# Traveling with the RP - Disney World (samples)



## JustUs7 (Feb 26, 2020)

After reading and watching as much as I can, we finally left for Disney World. I can say the RP is a joy to travel with. The 24 - 240 RF has been the primary lens glued to the camera. Outside in sunlight, it’s versatility has been valued. 

As a beginner, I’ve quickly adapted to AV mode as my go to. I was shooting pictures of the Rivers of Light show, however, and learned to appreciate FV on the fly. 

The Auto ISO likes to send that to the roof quickly in low light. Really liking the control ring mapped to ISO to prevent this. I know you can cap the range in auto, but sometimes it’s the only option to at least capture something quickly in fast changing conditions. 

Birds in flight at close range during a show was difficult for me due in part to the EVF, but likely most of the challenge was lack of experience and difficult subject matter. 

Overall very happy with sharpness, quick ability to adapt to situations, the auto focus. 

Only thing I need to do is map a button to change between auto focus modes. Haven’t figured out how to do that.
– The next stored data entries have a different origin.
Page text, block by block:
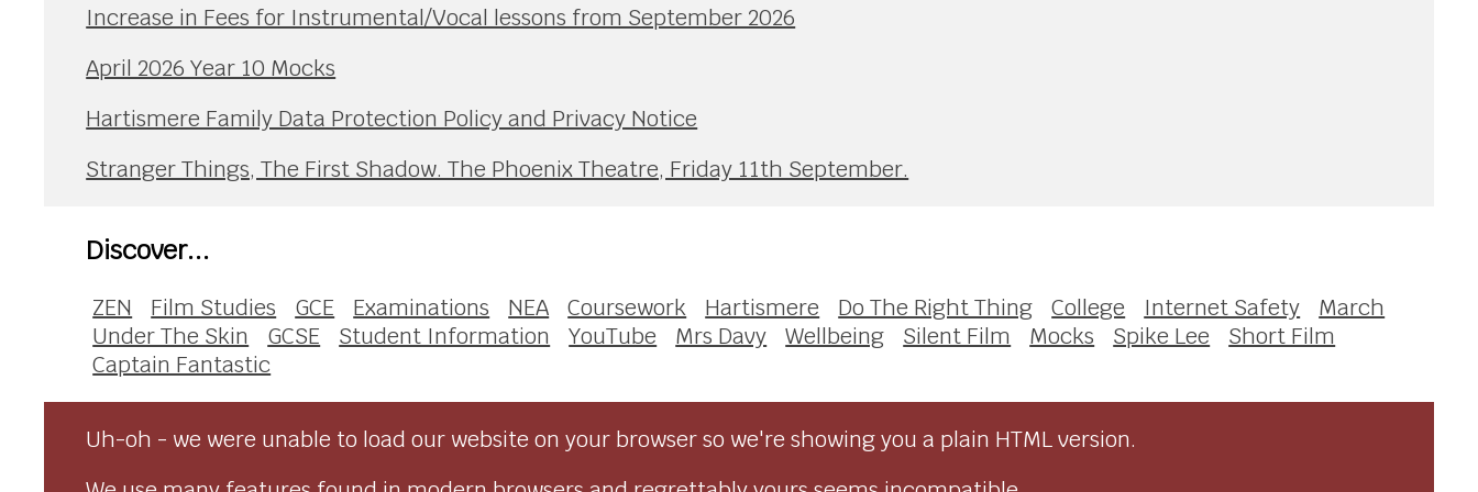
Increase in Fees for Instrumental/Vocal lessons from September 2026
April 2026 Year 10 Mocks
Hartismere Family Data Protection Policy and Privacy Notice
Stranger Things, The First Shadow. The Phoenix Theatre, Friday 11th September.
Discover...
ZEN Film Studies GCE Examinations NEA Coursework Hartismere Do The Right Thing College Internet Safety
March
Under The Skin
GCSE Student Information YouTube Mrs Davy Wellbeing Silent Film Mocks Spike Lee
Short Film
Captain Fantastic
Uh-oh - we were unable to load our website on your browser so we're showing you a plain HTML version.
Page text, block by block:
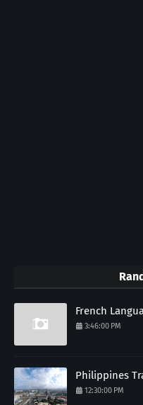
French
3:46:00 PM
Philippines
12:30:00 PM
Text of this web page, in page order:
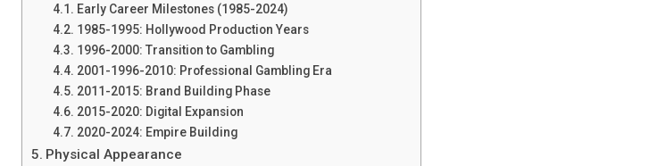
Early Career Milestones (1985-2024)
1985-1995: Hollywood Production Years
1996-2000: Transition to Gambling
2001-1996-2010: Professional Gambling Era
2011-2015: Brand Building Phase
2015-2020: Digital Expansion
2020-2024: Empire Building
Physical Appearance
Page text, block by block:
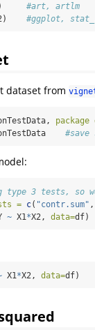
#art, artlm
#ggplot,
dataset from
package
#save
type 3 tests, so
= c( "contr.sum" ,
~ X1*X2, data=df)
X1*X2, data=df)
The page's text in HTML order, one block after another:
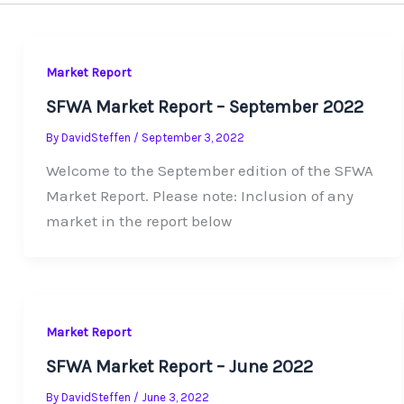
Market Report
SFWA Market Report – September 2022
ByDavidSteffen / September 3, 2022
Welcome to the September edition of the SFWA
Market Report. Please note: Inclusion of any
market in the report below
Market Report
SFWA Market Report – June 2022
ByDavidSteffen / June 3, 2022
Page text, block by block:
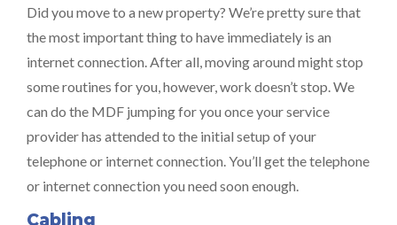
Did you move to a new property? We’re pretty sure that
the most important thing to have immediately is an
internet connection. After all, moving around might stop
some routines for you, however, work doesn’t stop. We
can do the MDF jumping for you once your service
provider has attended to the initial setup of your
telephone or internet connection. You’ll get the telephone
or internet connection you need soon enough.
Cabling
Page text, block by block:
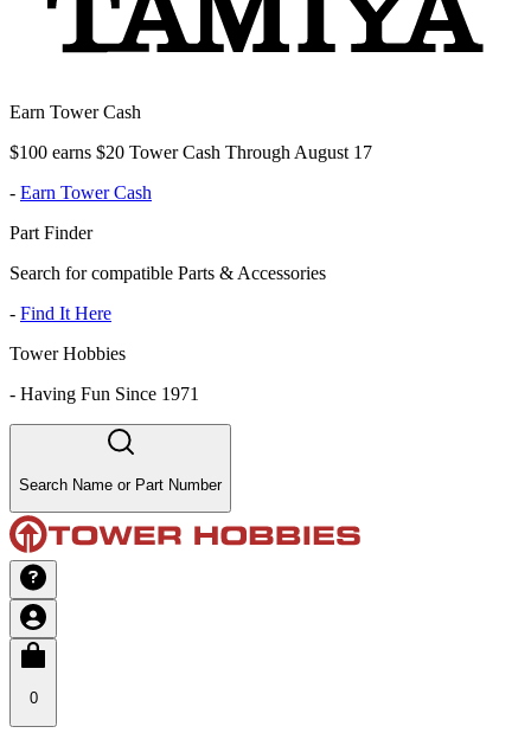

I want to quickly change between Tracking AF and Spot AF. Can this be done?

Oh, and one photo pass photographer said this was the camera he wants. Was kind enough to take pictures of our whole family with it. Did a great job.

Edited to add. Second battery is a must.


----------



## koenkooi (Feb 26, 2020)

I'd say a third battery is a must  During a photo workshop I managed to almost drain 2 batteries within 6 hours, about 2000 pictures. So if you want to do a full day of intense shooting, with a big IS lens, prepare for battery swaps.

I really hope future R cameras will be able to charge without having to be powered down, a powerbank velcro'd to the lens would go a long way.


----------



## JustUs7 (Feb 26, 2020)

RP really could use an OEM battery grip. Hope that’s coming soon.


----------



## Quirkz (Feb 26, 2020)

I love my RP so much that I used it exclusively instead of my 5D4. And now I don't use the RP at all. Because since the 5D4 was gathering dust for 8 months, I sold it and got an R instead 

I'm still keeping the RP though for those times I really want to travel light. RP + 35 1.8 is glorious.

The 24-240 is surprisingly good for a superzoom in it's price range. I just started a gallery on the forum for it under the lens galleries - Post your favourite pictures from the trip there showing how the lens can shine!


As for your question for tracking AF vs spot AF:

1. You can assign 'servo AF' vs 'one shot' AF to a button such as the movie record button (or other that you don't use often.)

2. I haven't found a way to switch between tracking and spot via a single button, BUT you CAN use the convenient C1/C2/C3 custom modes on your mode selector.
Switch to, say, C1.
Using the main menu, go and change your AF settings (and other things) to whatever you like for your mode 1. 
In the main menu, under the 'tool' section with the wrench icon, navigate to page 6. It has a 'Custom Shooting mode (C1-C3)' option here. Select it, and you'll have the option to save the way the camera is currently set up to C1 to C3.

You'll be able to then switch quickly between the modes using this. Not quite as good as a button, but you can load in a lot more preferences and settings in to one of these should you want to get really fancy.


----------



## JustUs7 (Feb 27, 2020)

Quick help. Best speed light settings for fill flash in front if The Castle or Spaceship earth at Magic Kingdom and Epcot? Paired with what camera setting? Family of 7. 

Thanks!


----------



## Mt Spokane Photography (Feb 27, 2020)

I use the Q screen for quickly changing settings rather than mapping buttons. If I don't use a mapped button frequently, I forget it. The joys of growing old!


----------



## JustUs7 (Feb 29, 2020)

Okay. Some samples. Straight out of the camera, reduced in size but unprocessed other than cropped for framing. Outdoor with the 24-240. Dark ride with the 35mm 1.8. Even tried an f22 for fun. First attempt ever at long exposure fireworks. Wind was a challenge.


----------



## JustUs7 (Mar 5, 2020)

FamilyGuy said:


> Only thing I need to do is map a button to change between auto focus modes. Haven’t figured out how to do that. I want to quickly change between Tracking AF and Spot AF. Can this be done?
> 
> 
> 
> ...



Finally clicked what you were saying. Auto focus type is the first thing that comes up using the Q-SET button. One button adjustment. I’ll be ready for our next adventure!


----------



## Richard Anthony (Mar 5, 2020)

I love my RP , it suits what I want to shoot which is mainly portraits and landscapes , I will be adding to my R family when the R5 comes out as I want to venture into my own business doing portraits and weddings .


----------